(Records drawn from a dataset)
◆ ◆ ◆ ◆ ◆ ◆ ◆

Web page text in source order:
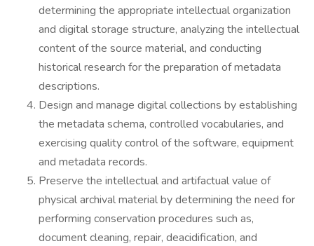
determining the appropriate intellectual organization
and digital storage structure, analyzing the intellectual
content of the source material, and conducting
historical research for the preparation of metadata
descriptions.
Design and manage digital collections by establishing
the metadata schema, controlled vocabularies, and
exercising quality control of the software, equipment
and metadata records.
Preserve the intellectual and artifactual value of
physical archival material by determining the need for
performing conservation procedures such as,
document cleaning, repair, deacidification, and
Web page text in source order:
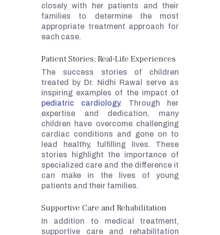
closely with her patients and their
families to determine the most
appropriate treatment approach for
each case.
Patient Stories: Real-Life Experiences
The success stories of children
treated by Dr. Nidhi Rawal serve as
inspiring examples of the impact of
pediatric cardiology. Through her
expertise and dedication, many
children have overcome challenging
cardiac conditions and gone on to
lead healthy, fulfilling lives. These
stories highlight the importance of
specialized care and the difference it
can make in the lives of young
patients and their families.
Supportive Care and Rehabilitation
In addition to medical treatment,
supportive care and rehabilitation

◆ ◆ ◆ ◆ ◆ ◆ ◆

▶ Task directions: Write out the lines above, starting at the line that contains "stories highlight the importance of" and ending with the final line, and nothing else; copy them exactly.

▶ Solution below:
stories highlight the importance of
specialized care and the difference it
can make in the lives of young
patients and their families.
Supportive Care and Rehabilitation
In addition to medical treatment,
supportive care and rehabilitation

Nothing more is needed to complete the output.